How to Know If You Can Sue For Medical Malpractice

By Mark Hillman posted 10-14-2020 16:32


In the United States, roughly 251,000 deaths occur as a result of medical errors. Medical malpractice is brought about when a doctor fails to carry out their medical duties competently. As a result, this ends up harming a patient, and subsequently, putting their life at risk. In Texas, there are sufficient medical malpractice laws in place to protect your legal rights and help secure the proper medical care and attention that you deserve. However, before taking action, you need to understand the requirements and legal process involved when filing a medical malpractice claim. Therefore, here are a few key points to help you know if you can sue for medical malpractice.

Factors to Determine the Basis of a Medical Malpractice Claim

Before filing a claim, it is important to determine the basis at which your legal claim will be made. Below are some common ways to determine if you can successfully pursue a lawsuit against your medical practitioner or faculty.
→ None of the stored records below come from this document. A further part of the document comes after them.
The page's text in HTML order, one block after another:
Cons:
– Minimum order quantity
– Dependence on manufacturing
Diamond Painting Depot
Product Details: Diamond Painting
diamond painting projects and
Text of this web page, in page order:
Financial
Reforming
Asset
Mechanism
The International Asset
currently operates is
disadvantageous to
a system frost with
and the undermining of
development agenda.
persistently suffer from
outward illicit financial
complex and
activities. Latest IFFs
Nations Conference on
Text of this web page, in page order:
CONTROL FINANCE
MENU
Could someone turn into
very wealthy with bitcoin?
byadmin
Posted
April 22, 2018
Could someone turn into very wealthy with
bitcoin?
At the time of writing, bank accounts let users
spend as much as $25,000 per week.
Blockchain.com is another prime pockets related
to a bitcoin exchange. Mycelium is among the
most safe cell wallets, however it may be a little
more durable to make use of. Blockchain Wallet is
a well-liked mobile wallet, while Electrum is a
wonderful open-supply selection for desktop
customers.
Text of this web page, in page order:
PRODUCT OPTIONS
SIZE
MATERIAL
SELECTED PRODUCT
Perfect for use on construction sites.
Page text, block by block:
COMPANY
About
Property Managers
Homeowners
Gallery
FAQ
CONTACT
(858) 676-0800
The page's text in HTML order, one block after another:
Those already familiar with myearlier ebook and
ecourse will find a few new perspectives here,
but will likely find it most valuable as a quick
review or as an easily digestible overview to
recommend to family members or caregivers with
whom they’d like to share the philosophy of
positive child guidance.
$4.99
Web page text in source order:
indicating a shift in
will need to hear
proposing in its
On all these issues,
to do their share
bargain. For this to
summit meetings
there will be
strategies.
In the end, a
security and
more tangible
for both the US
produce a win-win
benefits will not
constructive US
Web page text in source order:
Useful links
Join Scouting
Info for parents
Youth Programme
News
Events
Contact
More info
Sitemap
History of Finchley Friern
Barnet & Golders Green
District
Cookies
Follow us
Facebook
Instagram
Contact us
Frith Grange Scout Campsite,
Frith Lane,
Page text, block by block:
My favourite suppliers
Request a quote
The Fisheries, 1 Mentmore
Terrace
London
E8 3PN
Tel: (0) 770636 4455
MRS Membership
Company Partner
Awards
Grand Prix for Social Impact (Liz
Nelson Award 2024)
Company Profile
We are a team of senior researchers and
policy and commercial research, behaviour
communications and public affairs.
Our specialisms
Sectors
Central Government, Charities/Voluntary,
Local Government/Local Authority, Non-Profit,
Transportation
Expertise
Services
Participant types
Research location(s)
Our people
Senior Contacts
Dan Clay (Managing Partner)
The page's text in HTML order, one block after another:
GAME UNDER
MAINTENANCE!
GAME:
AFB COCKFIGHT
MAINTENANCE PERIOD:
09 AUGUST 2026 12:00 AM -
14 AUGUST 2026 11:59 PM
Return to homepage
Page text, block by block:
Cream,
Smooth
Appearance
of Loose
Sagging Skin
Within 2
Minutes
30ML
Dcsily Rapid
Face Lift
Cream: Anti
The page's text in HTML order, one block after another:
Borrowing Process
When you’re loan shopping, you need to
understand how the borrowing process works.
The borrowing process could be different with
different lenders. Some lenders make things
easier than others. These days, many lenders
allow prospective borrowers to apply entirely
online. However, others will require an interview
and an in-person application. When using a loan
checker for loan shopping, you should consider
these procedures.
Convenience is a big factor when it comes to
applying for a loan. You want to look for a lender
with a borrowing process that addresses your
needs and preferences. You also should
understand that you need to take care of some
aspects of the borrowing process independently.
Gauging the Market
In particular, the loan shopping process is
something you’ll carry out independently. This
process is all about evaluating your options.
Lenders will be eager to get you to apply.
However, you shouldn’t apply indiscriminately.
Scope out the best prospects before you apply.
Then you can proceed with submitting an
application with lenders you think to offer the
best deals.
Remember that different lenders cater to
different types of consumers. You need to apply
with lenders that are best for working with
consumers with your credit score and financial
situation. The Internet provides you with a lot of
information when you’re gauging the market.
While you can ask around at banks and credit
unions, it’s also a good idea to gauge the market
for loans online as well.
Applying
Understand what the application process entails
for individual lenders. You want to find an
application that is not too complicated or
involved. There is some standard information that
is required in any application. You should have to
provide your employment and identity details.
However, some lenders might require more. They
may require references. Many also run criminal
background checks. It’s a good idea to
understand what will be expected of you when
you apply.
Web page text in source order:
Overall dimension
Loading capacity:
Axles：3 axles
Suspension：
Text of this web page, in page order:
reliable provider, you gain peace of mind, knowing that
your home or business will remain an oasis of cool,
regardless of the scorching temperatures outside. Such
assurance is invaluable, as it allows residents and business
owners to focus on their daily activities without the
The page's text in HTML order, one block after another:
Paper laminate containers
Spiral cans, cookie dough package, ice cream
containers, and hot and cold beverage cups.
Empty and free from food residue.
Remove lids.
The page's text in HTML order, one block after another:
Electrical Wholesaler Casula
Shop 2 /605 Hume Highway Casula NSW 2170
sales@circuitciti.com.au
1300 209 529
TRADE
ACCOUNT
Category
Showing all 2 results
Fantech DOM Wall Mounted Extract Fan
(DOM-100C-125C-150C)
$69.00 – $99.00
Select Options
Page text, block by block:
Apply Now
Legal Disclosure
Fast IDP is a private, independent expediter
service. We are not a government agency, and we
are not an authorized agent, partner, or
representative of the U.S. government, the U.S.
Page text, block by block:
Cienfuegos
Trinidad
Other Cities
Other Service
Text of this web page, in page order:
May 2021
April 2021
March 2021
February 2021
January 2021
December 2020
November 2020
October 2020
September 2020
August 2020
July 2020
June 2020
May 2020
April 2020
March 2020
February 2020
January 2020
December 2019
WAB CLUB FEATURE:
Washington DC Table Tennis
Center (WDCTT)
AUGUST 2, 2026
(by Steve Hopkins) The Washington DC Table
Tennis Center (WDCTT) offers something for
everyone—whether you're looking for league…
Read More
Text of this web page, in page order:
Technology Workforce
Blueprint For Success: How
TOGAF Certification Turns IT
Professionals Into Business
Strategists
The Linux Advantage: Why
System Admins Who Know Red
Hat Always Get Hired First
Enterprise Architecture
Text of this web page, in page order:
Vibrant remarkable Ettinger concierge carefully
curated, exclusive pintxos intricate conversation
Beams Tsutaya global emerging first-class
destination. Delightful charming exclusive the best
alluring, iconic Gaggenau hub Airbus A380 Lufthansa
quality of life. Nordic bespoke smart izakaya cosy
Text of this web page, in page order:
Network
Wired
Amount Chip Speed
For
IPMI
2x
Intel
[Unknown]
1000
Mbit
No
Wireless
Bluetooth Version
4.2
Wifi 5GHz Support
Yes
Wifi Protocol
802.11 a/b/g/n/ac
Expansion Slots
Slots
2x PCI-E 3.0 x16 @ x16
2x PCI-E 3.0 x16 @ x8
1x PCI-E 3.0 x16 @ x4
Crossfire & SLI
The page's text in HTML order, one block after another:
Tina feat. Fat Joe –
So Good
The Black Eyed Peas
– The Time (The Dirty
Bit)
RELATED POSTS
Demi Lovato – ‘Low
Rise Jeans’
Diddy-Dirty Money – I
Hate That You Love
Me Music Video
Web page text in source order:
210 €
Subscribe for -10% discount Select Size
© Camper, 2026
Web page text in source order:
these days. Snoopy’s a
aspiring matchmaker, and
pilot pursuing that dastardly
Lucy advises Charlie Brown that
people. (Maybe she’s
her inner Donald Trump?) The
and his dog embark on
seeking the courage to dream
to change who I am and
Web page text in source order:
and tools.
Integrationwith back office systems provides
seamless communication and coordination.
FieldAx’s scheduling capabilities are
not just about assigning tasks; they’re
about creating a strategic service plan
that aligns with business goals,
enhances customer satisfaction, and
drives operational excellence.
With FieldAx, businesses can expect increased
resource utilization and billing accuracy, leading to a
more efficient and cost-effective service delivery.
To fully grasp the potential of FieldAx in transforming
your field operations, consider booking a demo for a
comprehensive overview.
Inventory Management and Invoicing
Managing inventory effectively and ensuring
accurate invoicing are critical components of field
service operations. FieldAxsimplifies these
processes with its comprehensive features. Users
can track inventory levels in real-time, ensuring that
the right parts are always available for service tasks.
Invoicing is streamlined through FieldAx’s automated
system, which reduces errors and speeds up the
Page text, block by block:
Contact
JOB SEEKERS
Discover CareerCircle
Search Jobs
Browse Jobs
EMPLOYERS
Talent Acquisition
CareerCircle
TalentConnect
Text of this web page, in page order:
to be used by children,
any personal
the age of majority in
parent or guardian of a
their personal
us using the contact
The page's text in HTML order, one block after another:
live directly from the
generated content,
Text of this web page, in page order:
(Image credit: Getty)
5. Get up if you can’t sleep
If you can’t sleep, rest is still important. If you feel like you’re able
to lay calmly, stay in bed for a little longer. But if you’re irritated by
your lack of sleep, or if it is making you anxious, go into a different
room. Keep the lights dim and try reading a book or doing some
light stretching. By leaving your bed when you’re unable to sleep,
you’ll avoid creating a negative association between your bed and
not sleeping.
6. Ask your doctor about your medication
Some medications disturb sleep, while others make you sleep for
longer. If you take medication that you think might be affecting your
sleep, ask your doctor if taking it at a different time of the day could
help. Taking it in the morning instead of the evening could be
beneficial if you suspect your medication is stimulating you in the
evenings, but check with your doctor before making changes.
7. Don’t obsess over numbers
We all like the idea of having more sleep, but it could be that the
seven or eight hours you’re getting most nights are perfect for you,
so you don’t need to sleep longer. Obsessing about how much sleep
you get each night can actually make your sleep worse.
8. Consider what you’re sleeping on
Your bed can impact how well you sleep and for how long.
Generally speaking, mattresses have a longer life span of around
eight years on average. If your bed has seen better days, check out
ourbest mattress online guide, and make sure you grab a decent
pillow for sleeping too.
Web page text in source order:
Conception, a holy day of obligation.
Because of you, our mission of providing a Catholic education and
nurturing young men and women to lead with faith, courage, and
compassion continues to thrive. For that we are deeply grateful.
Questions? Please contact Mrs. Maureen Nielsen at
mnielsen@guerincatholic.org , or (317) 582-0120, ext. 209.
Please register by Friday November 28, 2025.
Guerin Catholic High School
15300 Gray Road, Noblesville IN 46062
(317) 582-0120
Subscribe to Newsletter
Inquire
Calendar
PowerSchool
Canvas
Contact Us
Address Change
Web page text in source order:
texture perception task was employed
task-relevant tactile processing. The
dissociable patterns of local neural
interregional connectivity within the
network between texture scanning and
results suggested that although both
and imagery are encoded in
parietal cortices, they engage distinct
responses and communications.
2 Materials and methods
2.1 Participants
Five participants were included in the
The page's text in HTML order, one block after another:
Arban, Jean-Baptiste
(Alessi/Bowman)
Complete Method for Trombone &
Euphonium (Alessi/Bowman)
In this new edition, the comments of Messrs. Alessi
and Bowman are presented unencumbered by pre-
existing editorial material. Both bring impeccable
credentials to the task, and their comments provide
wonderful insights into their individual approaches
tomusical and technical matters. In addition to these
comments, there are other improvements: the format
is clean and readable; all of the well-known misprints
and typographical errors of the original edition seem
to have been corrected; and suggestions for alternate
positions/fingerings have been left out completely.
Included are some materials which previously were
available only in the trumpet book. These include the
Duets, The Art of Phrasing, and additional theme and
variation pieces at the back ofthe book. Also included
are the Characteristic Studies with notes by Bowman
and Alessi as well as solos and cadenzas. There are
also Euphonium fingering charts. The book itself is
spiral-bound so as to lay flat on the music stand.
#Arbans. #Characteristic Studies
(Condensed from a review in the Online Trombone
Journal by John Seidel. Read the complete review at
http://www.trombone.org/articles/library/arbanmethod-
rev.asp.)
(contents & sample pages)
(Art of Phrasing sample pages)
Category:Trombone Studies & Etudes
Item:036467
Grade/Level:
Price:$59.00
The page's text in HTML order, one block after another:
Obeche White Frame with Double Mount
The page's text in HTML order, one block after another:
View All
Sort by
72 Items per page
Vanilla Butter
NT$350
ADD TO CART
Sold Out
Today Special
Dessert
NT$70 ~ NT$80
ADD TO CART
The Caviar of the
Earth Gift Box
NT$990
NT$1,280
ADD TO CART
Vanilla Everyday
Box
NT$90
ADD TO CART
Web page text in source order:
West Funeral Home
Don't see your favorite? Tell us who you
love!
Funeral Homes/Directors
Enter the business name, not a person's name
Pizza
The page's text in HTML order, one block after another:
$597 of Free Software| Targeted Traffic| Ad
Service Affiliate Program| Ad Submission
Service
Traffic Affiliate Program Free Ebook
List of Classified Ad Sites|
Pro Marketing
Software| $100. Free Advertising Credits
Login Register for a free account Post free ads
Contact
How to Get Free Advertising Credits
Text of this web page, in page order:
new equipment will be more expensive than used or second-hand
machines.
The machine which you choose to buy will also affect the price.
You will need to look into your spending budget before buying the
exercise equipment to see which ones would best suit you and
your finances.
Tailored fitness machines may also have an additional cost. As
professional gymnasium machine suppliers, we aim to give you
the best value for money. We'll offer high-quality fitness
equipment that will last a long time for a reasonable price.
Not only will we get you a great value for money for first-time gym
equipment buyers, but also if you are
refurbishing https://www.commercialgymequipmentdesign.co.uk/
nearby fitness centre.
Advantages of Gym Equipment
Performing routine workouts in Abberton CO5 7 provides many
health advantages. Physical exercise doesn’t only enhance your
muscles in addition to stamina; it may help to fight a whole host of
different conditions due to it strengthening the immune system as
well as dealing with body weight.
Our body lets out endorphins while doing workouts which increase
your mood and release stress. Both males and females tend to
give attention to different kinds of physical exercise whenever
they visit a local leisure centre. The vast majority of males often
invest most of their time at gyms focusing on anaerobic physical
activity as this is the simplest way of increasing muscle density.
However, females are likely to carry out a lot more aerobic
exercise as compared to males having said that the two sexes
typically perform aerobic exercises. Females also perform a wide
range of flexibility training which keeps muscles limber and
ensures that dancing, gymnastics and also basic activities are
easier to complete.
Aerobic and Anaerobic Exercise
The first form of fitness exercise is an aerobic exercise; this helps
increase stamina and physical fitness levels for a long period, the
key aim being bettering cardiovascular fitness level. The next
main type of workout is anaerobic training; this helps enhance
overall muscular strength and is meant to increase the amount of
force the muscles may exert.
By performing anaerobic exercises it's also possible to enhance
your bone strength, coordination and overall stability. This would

  1. Evidence of A Doctor-Patient Relationship Should Exist

The first thing you'd need to do is show proof that a professional medical relationship between you and your doctor you plan to sue. This means securing viable documents showing that you hired that particular physician for your treatment. Things like backdoor consultation will not be considered as evidence.

  1. The Doctor You Want to Sue Has to Be Deemed Negligent

Often than not, one might experience unsatisfactory medical treatment or results. Provided that the patient emerged unscathed, their tempered emotion to the procedure's outcome will not deem the doctor liable. To pursue correct legal action, you need to show that your doctor was negligent, leading to an incorrect diagnosis or wrong treatment. When suing the doctor for medical malpractice, you'll need to prove that the doctor or surgeon caused irrefutable damage. Furthermore, the succumbed injury should be proved avoidable under the same circumstances but with a different doctor. This will hold the medical practitioner liable for malpractice, proving that results would differ if another doctor treated you.

  1. Seek Professional Advice with A Medical Malpractice Attorney

Deciding to pursue a medical malpractice case is a complex action that can prove difficult if handled alone. A medical malpractice attorney possesses a vast knowledge of Texas state laws and the legal process of filing a malpractice claim. Their experience and expertise can provide great insight and can significantly improve your odds of filing a successful lawsuit. Most lawyers offer free consultations. The best thing you can do is to book an appointment and consult a professional. This will help you determine if you have enough leverage to solidify your claim and receive quality legal advice.

  1. The Injury Resulted in Clear Damages

After being harmed at the hands of an inadequate doctor, you can sue them if you experience the following injury and damage types.

  • Mental turmoil
  • Physical pain
  • Additional expenses
  • Lost earnings or wages
  • Emotional anguish
  • Punitive damages, such as deliberately or accidentally leaving medical equipment inside a patient's body
  • Wrongful death

  1. You Experienced a Breach of Medical Duty

Establish whether your doctor failed to carry out his or her responsibilities and breached their duty. For example, if you experienced unprofessional treatment standards, suffered from harassment, deliberate postponement of necessary surgery, misdiagnosis, or irrelevant prescriptions. Depending on the extent of malpractice, if you suspect that your doctor has failed to carry out their medical obligations to you, filing a lawsuit may be the best action to take.

In Summary

If you or your loved ones have experienced medical malpractice at the hands of an incompetent doctor, then consider pursuing legal action and sue them for all the pain and suffering endured during the ordeal.